| What to do |
Before returning the data, strip out the pictures and keep everything else exactly the same.

================================

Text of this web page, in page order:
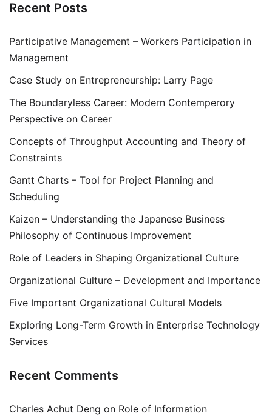
Recent Posts
Participative Management – Workers Participation in
Management
Case Study on Entrepreneurship: Larry Page
The Boundaryless Career: Modern Contemperory
Perspective on Career
Concepts of Throughput Accounting and Theory of
Constraints
Gantt Charts – Tool for Project Planning and
Scheduling
Kaizen – Understanding the Japanese Business
Philosophy of Continuous Improvement
Role of Leaders in Shaping Organizational Culture
Organizational Culture – Development and Importance
Five Important Organizational Cultural Models
Exploring Long-Term Growth in Enterprise Technology
Services
Recent Comments
Charles Achut Deng on Role of Information
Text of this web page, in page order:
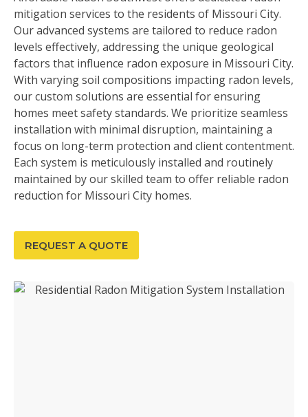
mitigation services to the residents of Missouri City.
Our advanced systems are tailored to reduce radon
levels effectively, addressing the unique geological
factors that influence radon exposure in Missouri City.
With varying soil compositions impacting radon levels,
our custom solutions are essential for ensuring
homes meet safety standards. We prioritize seamless
installation with minimal disruption, maintaining a
focus on long-term protection and client contentment.
Each system is meticulously installed and routinely
maintained by our skilled team to offer reliable radon
reduction for Missouri City homes.
REQUEST A QUOTE
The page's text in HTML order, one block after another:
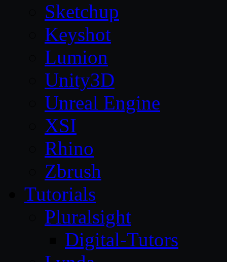
Sketchup
Keyshot
Lumion
Unity3D
Unreal Engine
XSI
Rhino
Zbrush
Tutorials
Pluralsight
Digital-Tutors
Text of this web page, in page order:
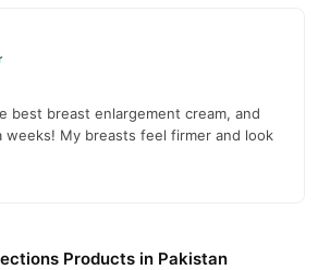
best breast enlargement cream, and
weeks! My breasts feel firmer and look
Products in Pakistan
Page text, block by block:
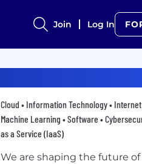
Join Log In
Cloud • Information Technology •
Machine Learning • Software •
as a Service (IaaS)
We are shaping the future
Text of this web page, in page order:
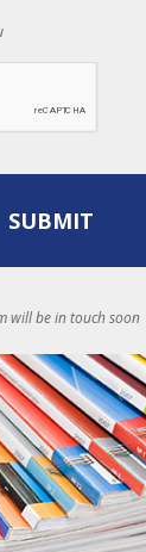
will be in touch soon
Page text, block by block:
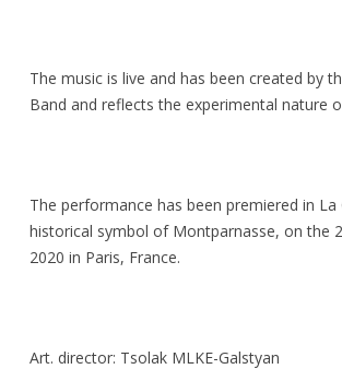
The music is live and has been created by the
Band and reflects the experimental nature
The performance has been premiered in La
historical symbol of Montparnasse, on the
2020 in Paris, France.
Art. director: Tsolak MLKE-Galstyan
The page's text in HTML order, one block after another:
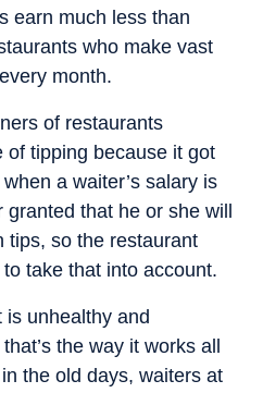
earn much less than
who make vast
month.
of restaurants
of tipping because it got
a waiter’s salary is
that he or she will
tips, so the restaurant
take that into account.
unhealthy and
the way it works all
the old days, waiters at
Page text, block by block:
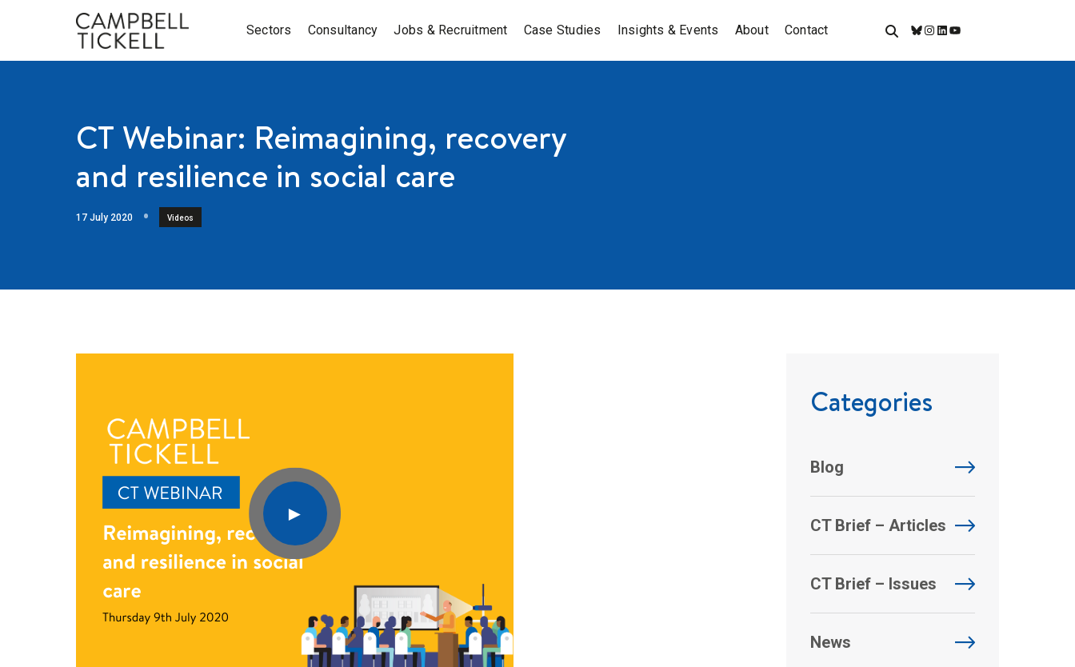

================================

| Completed task |
Text of this web page, in page order:
Recent Posts
Participative Management – Workers Participation in
Management
Case Study on Entrepreneurship: Larry Page
The Boundaryless Career: Modern Contemperory
Perspective on Career
Concepts of Throughput Accounting and Theory of
Constraints
Gantt Charts – Tool for Project Planning and
Scheduling
Kaizen – Understanding the Japanese Business
Philosophy of Continuous Improvement
Role of Leaders in Shaping Organizational Culture
Organizational Culture – Development and Importance
Five Important Organizational Cultural Models
Exploring Long-Term Growth in Enterprise Technology
Services
Recent Comments
Charles Achut Deng on Role of Information
Text of this web page, in page order:
mitigation services to the residents of Missouri City.
Our advanced systems are tailored to reduce radon
levels effectively, addressing the unique geological
factors that influence radon exposure in Missouri City.
With varying soil compositions impacting radon levels,
our custom solutions are essential for ensuring
homes meet safety standards. We prioritize seamless
installation with minimal disruption, maintaining a
focus on long-term protection and client contentment.
Each system is meticulously installed and routinely
maintained by our skilled team to offer reliable radon
reduction for Missouri City homes.
REQUEST A QUOTE
The page's text in HTML order, one block after another:
Sketchup
Keyshot
Lumion
Unity3D
Unreal Engine
XSI
Rhino
Zbrush
Tutorials
Pluralsight
Digital-Tutors
Text of this web page, in page order:
best breast enlargement cream, and
weeks! My breasts feel firmer and look
Products in Pakistan
Page text, block by block:
Join Log In
Cloud • Information Technology •
Machine Learning • Software •
as a Service (IaaS)
We are shaping the future
Text of this web page, in page order:
will be in touch soon
Page text, block by block:
The music is live and has been created by the
Band and reflects the experimental nature
The performance has been premiered in La
historical symbol of Montparnasse, on the
2020 in Paris, France.
Art. director: Tsolak MLKE-Galstyan
The page's text in HTML order, one block after another:
earn much less than
who make vast
month.
of restaurants
of tipping because it got
a waiter’s salary is
that he or she will
tips, so the restaurant
take that into account.
unhealthy and
the way it works all
the old days, waiters at
Page text, block by block:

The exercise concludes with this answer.